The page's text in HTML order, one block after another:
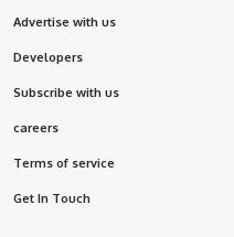
Advertise with us
Developers
Subscribe with us
careers
Terms of service
Get In Touch
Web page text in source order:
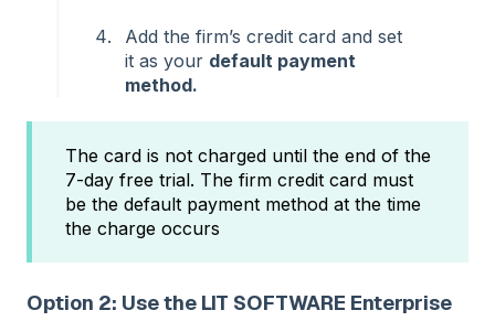
Add the firm’s credit card and set
it as your default payment
method.
The card is not charged until the end of the
7-day free trial. The firm credit card must
be the default payment method at the time
the charge occurs
Option 2: Use the LIT SOFTWARE Enterprise
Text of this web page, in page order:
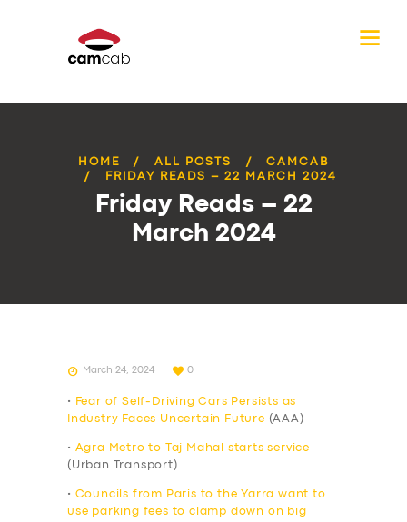
HOME ALL POSTS
CAMCAB
FRIDAY READS – 22 MARCH 2024
Friday Reads – 22
March 2024
March 24, 2024 0
•
Fear of Self-Driving Cars Persists as
Industry Faces Uncertain Future (AAA)
• Agra Metro to Taj Mahal starts service
(Urban Transport)
• Councils from Paris to the Yarra want to
use parking fees to clamp down on big
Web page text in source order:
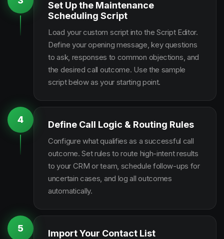
Set Up the Maintenance
Scheduling Script
Load your custom script into the Script Editor.
Define your opening message, key questions
to ask, responses to common objections, and
the desired call outcome. Use the sample
script below as your starting point.
4 Define Call Logic & Routing Rules
Configure what qualifies as a successful call
outcome. Set rules to route high-intent results
to your CRM or team, schedule follow-ups for
uncertain cases, and log all outcomes
automatically.
5 Import Your Contact List
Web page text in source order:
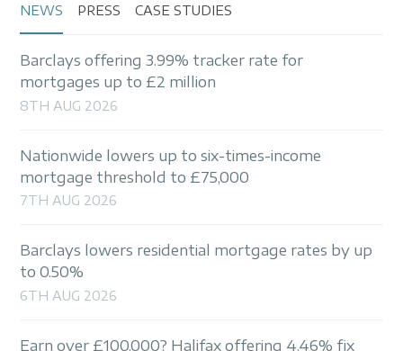
NEWS PRESS CASE STUDIES
Barclays offering 3.99% tracker rate for
mortgages up to £2 million
8TH AUG 2026
Nationwide lowers up to six-times-income
mortgage threshold to £75,000
7TH AUG 2026
Barclays lowers residential mortgage rates by up
to 0.50%
6TH AUG 2026
Earn over £100,000? Halifax offering 4.46% fix
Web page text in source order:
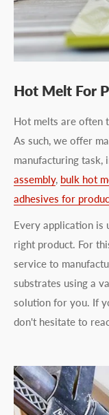
Hot Melt For
Hot melts are often
As such, we offer
manufacturing task,
assembly, bulk hot
adhesives for
Every application is
right product. For
service to
substrates using a
solution for you. If
don't hesitate to
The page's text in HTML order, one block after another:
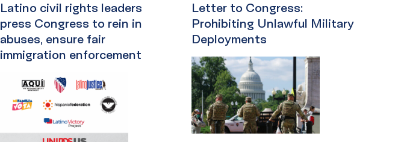
Latino civil rights leaders
press Congress to rein in
abuses, ensure fair
immigration enforcement
Letter to Congress:
Prohibiting Unlawful Military
Deployments
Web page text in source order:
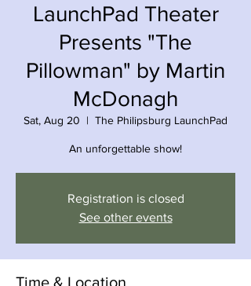
LaunchPad Theater
Presents "The
Pillowman" by Martin
McDonagh
Sat, Aug 20
  |
The Philipsburg LaunchPad
An unforgettable show!
Registration is closed
See other events
Time & Location
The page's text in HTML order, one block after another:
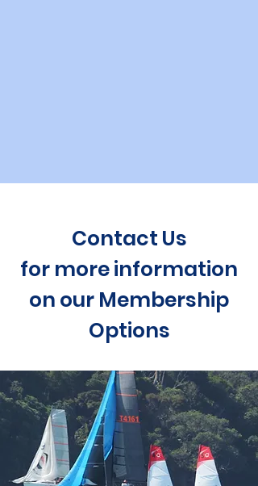
Contact Us
for more information
on our Membership
Options
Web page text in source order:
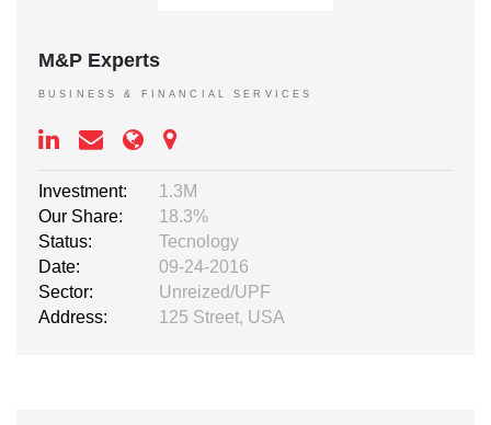
M&P Experts
BUSINESS & FINANCIAL SERVICES
Investment:
1.3M
Our Share:
18.3%
Status:
Tecnology
Date:
09-24-2016
Sector:
Unreized/UPF
Address:
125 Street, USA
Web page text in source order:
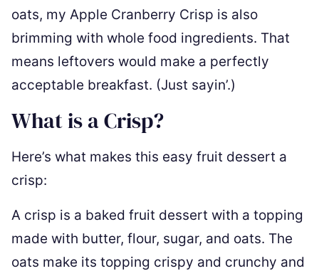
oats, my Apple Cranberry Crisp is also
brimming with whole food ingredients. That
means leftovers would make a perfectly
acceptable breakfast. (Just sayin’.)
What is a Crisp?
Here’s what makes this easy fruit dessert a
crisp:
A crisp is a baked fruit dessert with a topping
made with butter, flour, sugar, and oats. The
oats make its topping crispy and crunchy and
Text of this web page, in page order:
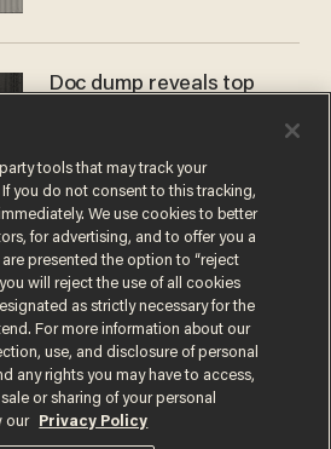
Doc dump reveals top
ANDREW CHAPADOS
Privacy Notice
Information
tools that may track your
you do not consent to this tracking,
We use cookies to better
for advertising, and to offer you a
are presented the option to “reject
will reject the use of all cookies
as strictly necessary for the
For more information about our
use, and disclosure of personal
any rights you may have to access,
or sharing of your personal
our
Privacy Policy
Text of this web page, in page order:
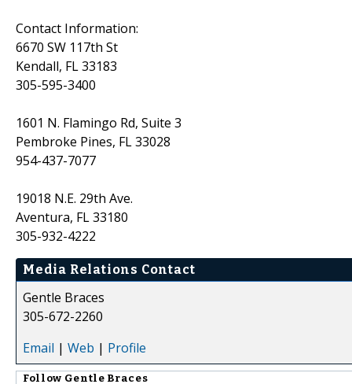
Contact Information:
6670 SW 117th St
Kendall, FL 33183
305-595-3400
1601 N. Flamingo Rd, Suite 3
Pembroke Pines, FL 33028
954-437-7077
19018 N.E. 29th Ave.
Aventura, FL 33180
305-932-4222
Media Relations Contact
Gentle Braces
305-672-2260
Email | Web | Profile
Follow Gentle Braces
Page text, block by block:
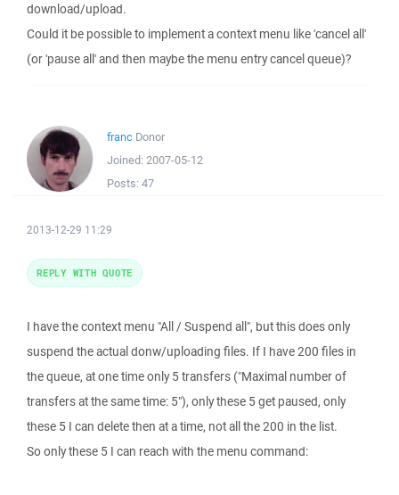
download/upload.
Could it be possible to implement a context menu like 'cancel all'
(or 'pause all' and then maybe the menu entry cancel queue)?
franc Donor
Joined: 2007-05-12
Posts: 47
2013-12-29 11:29
I have the context menu "All / Suspend all", but this does only
suspend the actual donw/uploading files. If I have 200 files in
the queue, at one time only 5 transfers ("Maximal number of
transfers at the same time: 5"), only these 5 get paused, only
these 5 I can delete then at a time, not all the 200 in the list.
So only these 5 I can reach with the menu command:
REPLY WITH QUOTE
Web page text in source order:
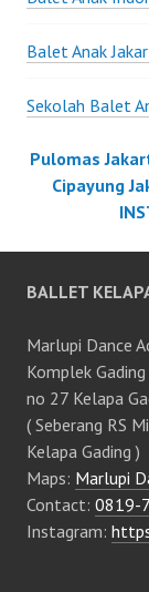
Balet Anak
Sekolah Balet
Pulomas
Cipayung
BALLET
Marlupi Dance
Komplek
no 27 Kelapa
( Seberang RS
Kelapa Gading )
Maps: Marlupi
Contact: 0819-
Instagram:
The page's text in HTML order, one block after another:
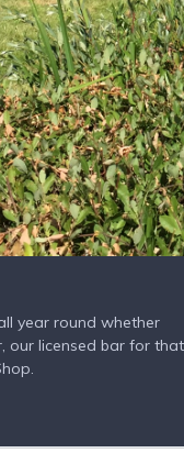
year round whether
our licensed bar for that
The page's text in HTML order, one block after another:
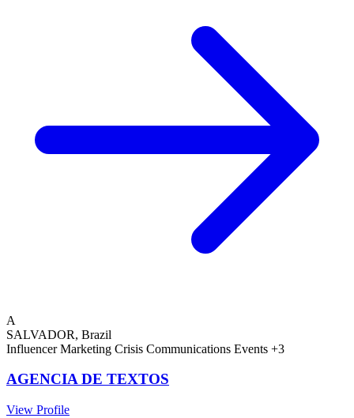
A
SALVADOR, Brazil
Influencer Marketing Crisis Communications Events +3
AGENCIA DE TEXTOS
View Profile
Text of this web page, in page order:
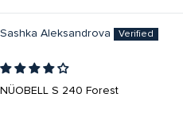
Sashka Aleksandrova
NÜOBELL S 240 Forest
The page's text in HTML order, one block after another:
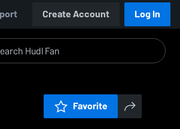
Create Account Log In
Favorite
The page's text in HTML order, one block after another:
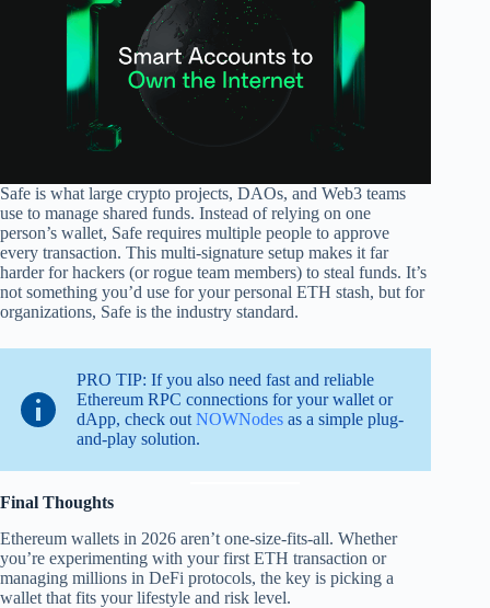
Safe is what large crypto projects, DAOs, and Web3 teams
use to manage shared funds. Instead of relying on one
person’s wallet, Safe requires multiple people to approve
every transaction. This multi-signature setup makes it far
harder for hackers (or rogue team members) to steal funds. It’s
not something you’d use for your personal ETH stash, but for
organizations, Safe is the industry standard.
PRO TIP: If you also need fast and reliable
Ethereum RPC connections for your wallet or
dApp, check out NOWNodes as a simple plug-
and-play solution.
Final Thoughts
Ethereum wallets in 2026 aren’t one-size-fits-all. Whether
you’re experimenting with your first ETH transaction or
managing millions in DeFi protocols, the key is picking a
wallet that fits your lifestyle and risk level.
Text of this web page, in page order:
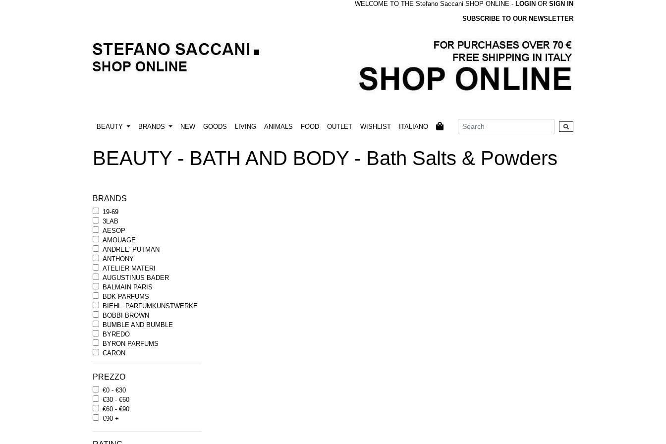
WELCOME TO THE Stefano Saccani SHOP ONLINE - LOGIN OR SIGN IN
SUBSCRIBE TO OUR NEWSLETTER
BEAUTY BRANDS NEW GOODS LIVING ANIMALS FOOD OUTLET WISHLIST ITALIANO
BEAUTY - BATH AND BODY - Bath Salts & Powders
BRANDS
19-69
3LAB
AESOP
AMOUAGE
ANDREE' PUTMAN
ANTHONY
ATELIER MATERI
AUGUSTINUS BADER
BALMAIN PARIS
BDK PARFUMS
BIEHL. PARFUMKUNSTWERKE
BOBBI BROWN
BUMBLE AND BUMBLE
BYREDO
BYRON PARFUMS
CARON
CHANTECAILLE
COMME DES GARCONS
PARFUMS
COMPTOIR SUD PACIFIQUE
COOLA
CORPUS
D.S. & DURGA
PREZZO
€0 - €30
€30 - €60
€60 - €90
€90 +
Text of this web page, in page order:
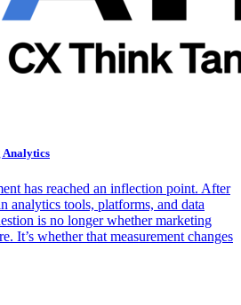
Analytics
has reached an inflection point. After
analytics tools, platforms, and data
is no longer whether marketing
It’s whether that measurement changes
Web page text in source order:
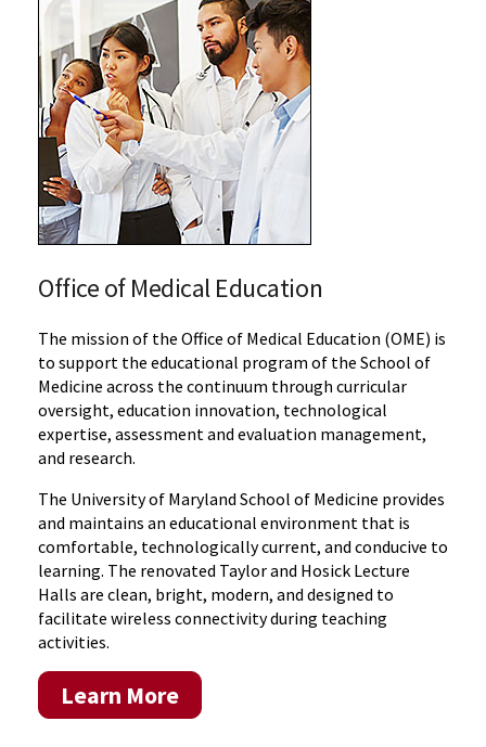
Office of Medical Education
The mission of the Office of Medical Education (OME) is
to support the educational program of the School of
Medicine across the continuum through curricular
oversight, education innovation, technological
expertise, assessment and evaluation management,
and research.
The University of Maryland School of Medicine provides
and maintains an educational environment that is
comfortable, technologically current, and conducive to
learning. The renovated Taylor and Hosick Lecture
Halls are clean, bright, modern, and designed to
facilitate wireless connectivity during teaching
activities.
Learn More
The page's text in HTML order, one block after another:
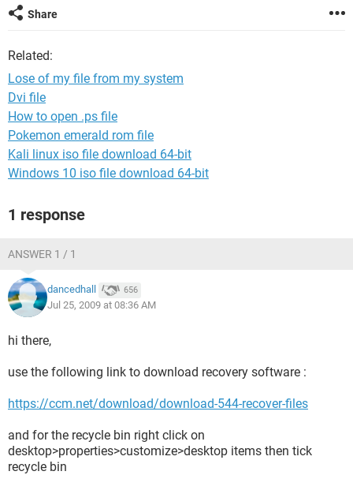
Share
Related:
Lose of my file from my system
Dvi file
How to open .ps file
Pokemon emerald rom file
Kali linux iso file download 64-bit
Windows 10 iso file download 64-bit
1 response
ANSWER 1 / 1
dancedhall 656
Jul 25, 2009 at 08:36 AM
hi there,
use the following link to download recovery software :
https://ccm.net/download/download-544-recover-files
and for the recycle bin right click on
desktop>properties>customize>desktop items then tick
recycle bin
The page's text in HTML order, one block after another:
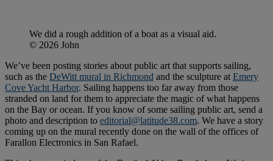
We did a rough addition of a boat as a visual aid.
© 2026 John
We’ve been posting stories about public art that supports sailing,
such as the DeWitt mural in Richmond and the sculpture at Emery
Cove Yacht Harbor. Sailing happens too far away from those
stranded on land for them to appreciate the magic of what happens
on the Bay or ocean. If you know of some sailing public art, send a
photo and description to editorial@latitude38.com. We have a story
coming up on the mural recently done on the wall of the offices of
Farallon Electronics in San Rafael.
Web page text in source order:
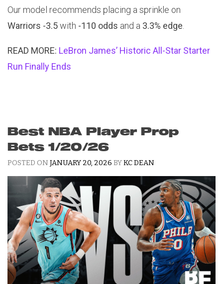
Our model recommends placing a sprinkle on
Warriors -3.5with -110 odds and a 3.3% edge
READ MORE: LeBron James’ Historic All-Star Starter
Run Finally Ends
Best NBA Player Prop
Bets 1/20/26
POSTED ON JANUARY 20, 2026 BYKC DEAN
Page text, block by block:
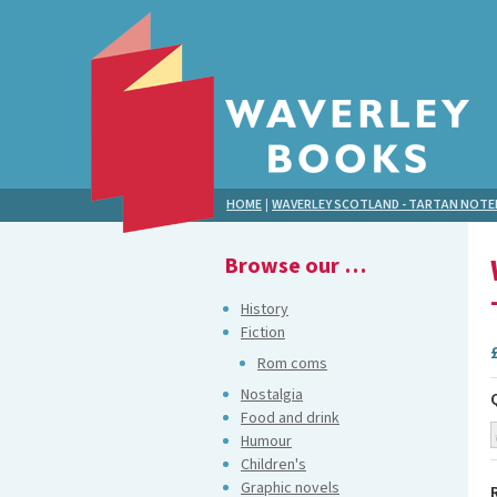
HOME | WAVERLEY SCOTLAND - TARTAN
Browse our …
History
Fiction
Rom coms
Nostalgia
Food and drink
Humour
Children's
Graphic novels
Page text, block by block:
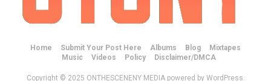
Home Submit Your Post Here Albums Blog
Mixtapes
Music
Videos Policy Disclaimer/DMCA
Copyright © 2025 ONTHESCENENY MEDIA powered by WordPress.
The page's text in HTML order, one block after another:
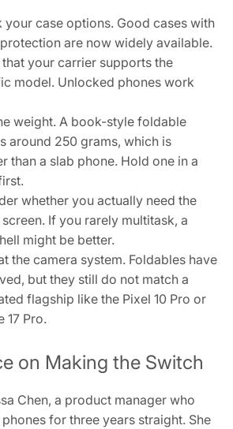
your case options. Good cases with
are now widely available.
your carrier supports the
model. Unlocked phones work
weight. A book-style foldable
around 250 grams, which is
than a slab phone. Hold one in a
whether you actually need the
If you rarely multitask, a
might be better.
the camera system. Foldables have
but they still do not match a
flagship like the Pixel 10 Pro or
17 Pro.
on Making the Switch
Chen, a product manager who
for three years straight. She
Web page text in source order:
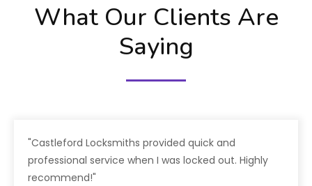
What Our Clients Are
Saying
"Castleford Locksmiths provided quick and
professional service when I was locked out. Highly
recommend!"
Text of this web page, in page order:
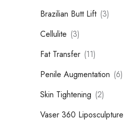
Brazilian Butt Lift (3)
Cellulite (3)
Fat Transfer (11)
Penile Augmentation (6)
Skin Tightening (2)
Vaser 360 Liposculpture
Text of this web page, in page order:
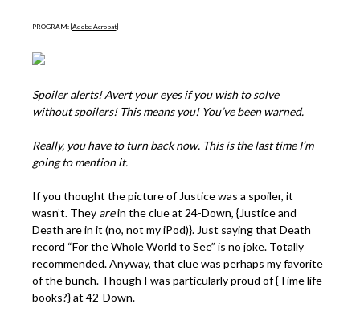
PROGRAM: [Adobe Acrobat]
Spoiler alerts! Avert your eyes if you wish to solve
without spoilers! This means you! You’ve been warned.
Really, you have to turn back now. This is the last time I’m
going to mention it.
If you thought the picture of Justice was a spoiler, it
wasn’t. They arein the clue at 24-Down, {Justice and
Death are in it (no, not my iPod)}. Just saying that Death
record “For the Whole World to See” is no joke. Totally
recommended. Anyway, that clue was perhaps my favorite
of the bunch. Though I was particularly proud of {Time life
books?} at 42-Down.
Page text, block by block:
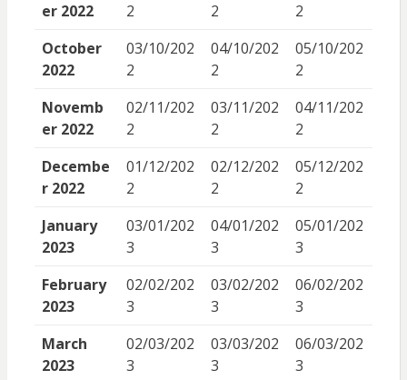
er 2022 2 2
2
October
2022
03/10/202
2
04/10/202
2
05/10/202
2
Novemb
er 2022
02/11/202
2
03/11/202
2
04/11/202
2
Decembe
r 2022
01/12/202
2
02/12/202
2
05/12/202
2
January
2023
03/01/202
3
04/01/202
3
05/01/202
3
February
2023
02/02/202
3
03/02/202
3
06/02/202
3
March
2023
02/03/202
3
03/03/202
3
06/03/202
3
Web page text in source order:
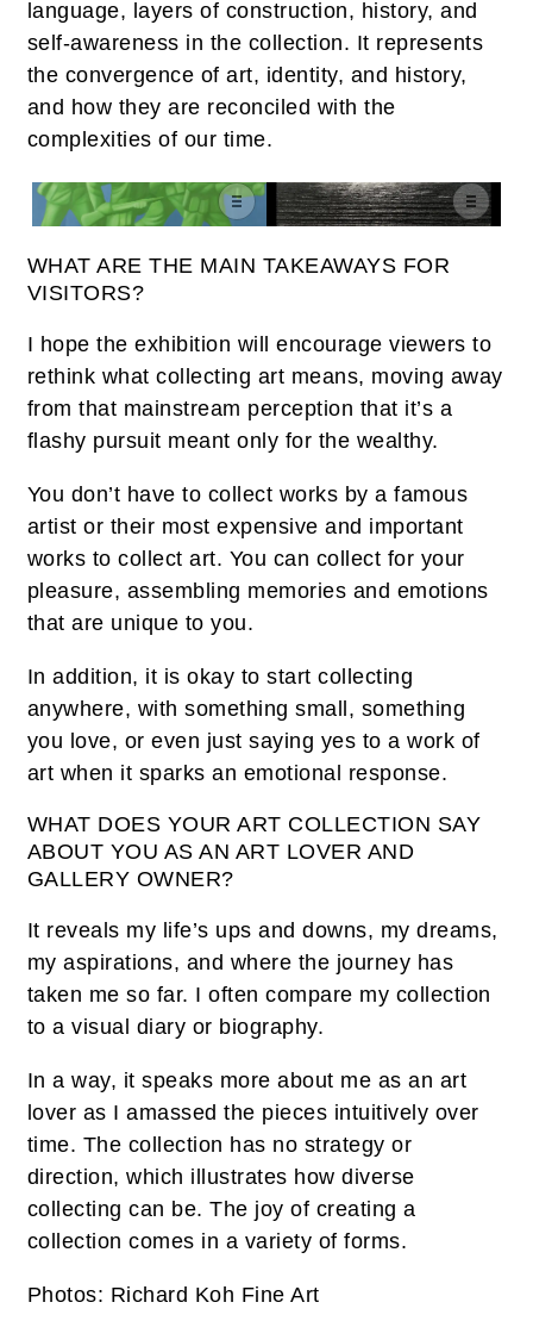
language, layers of construction, history, and
self-awareness in the collection. It represents
the convergence of art, identity, and history,
and how they are reconciled with the
complexities of our time.
WHAT ARE THE MAIN TAKEAWAYS FOR
VISITORS?
I hope the exhibition will encourage viewers to
rethink what collecting art means, moving away
from that mainstream perception that it’s a
flashy pursuit meant only for the wealthy.
You don’t have to collect works by a famous
artist or their most expensive and important
works to collect art. You can collect for your
pleasure, assembling memories and emotions
that are unique to you.
In addition, it is okay to start collecting
anywhere, with something small, something
you love, or even just saying yes to a work of
art when it sparks an emotional response.
WHAT DOES YOUR ART COLLECTION SAY
ABOUT YOU AS AN ART LOVER AND
GALLERY OWNER?
It reveals my life’s ups and downs, my dreams,
my aspirations, and where the journey has
taken me so far. I often compare my collection
to a visual diary or biography.
In a way, it speaks more about me as an art
lover as I amassed the pieces intuitively over
time. The collection has no strategy or
direction, which illustrates how diverse
collecting can be. The joy of creating a
collection comes in a variety of forms.
Photos: Richard Koh Fine Art
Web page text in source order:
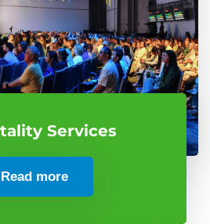
Services
Read more
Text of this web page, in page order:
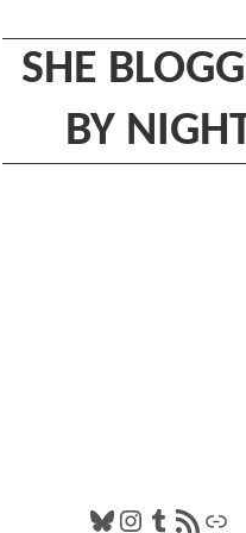
SHE
BY
Bluesky
Tumblr
RSS Feed
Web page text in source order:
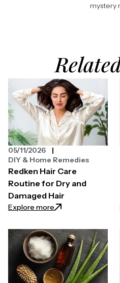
━━━━━━
**Work to complete**
Nothing but the lines above from the line with "6670 SW 117th St" up to and including the line with "every transaction. This" should be returned, exactly as written and without pictures.

**Answer section**
6670 SW 117th St
Kendall, FL 33183
305-595-3400
1601 N. Flamingo Rd, Suite 3
Pembroke Pines, FL 33028
954-437-7077
19018 N.E. 29th Ave.
Aventura, FL 33180
305-932-4222
Media Relations Contact
Gentle Braces
305-672-2260
Email | Web | Profile
Follow Gentle Braces
Page text, block by block:
download/upload.
Could it be possible to implement a context menu like 'cancel all'
(or 'pause all' and then maybe the menu entry cancel queue)?
franc Donor
Joined: 2007-05-12
Posts: 47
2013-12-29 11:29
I have the context menu "All / Suspend all", but this does only
suspend the actual donw/uploading files. If I have 200 files in
the queue, at one time only 5 transfers ("Maximal number of
transfers at the same time: 5"), only these 5 get paused, only
these 5 I can delete then at a time, not all the 200 in the list.
So only these 5 I can reach with the menu command:
REPLY WITH QUOTE
Web page text in source order:
Balet Anak
Sekolah Balet
Pulomas
Cipayung
BALLET
Marlupi Dance
Komplek
no 27 Kelapa
( Seberang RS
Kelapa Gading )
Maps: Marlupi
Contact: 0819-
Instagram:
The page's text in HTML order, one block after another:
year round whether
our licensed bar for that
The page's text in HTML order, one block after another:
A
SALVADOR, Brazil
Influencer Marketing Crisis Communications Events +3
AGENCIA DE TEXTOS
View Profile
Text of this web page, in page order:
Sashka Aleksandrova
NÜOBELL S 240 Forest
The page's text in HTML order, one block after another:
Create Account Log In
Favorite
The page's text in HTML order, one block after another:
Safe is what large crypto projects, DAOs, and Web3 teams
use to manage shared funds. Instead of relying on one
person’s wallet, Safe requires multiple people to approve
every transaction. This multi-signature setup makes it far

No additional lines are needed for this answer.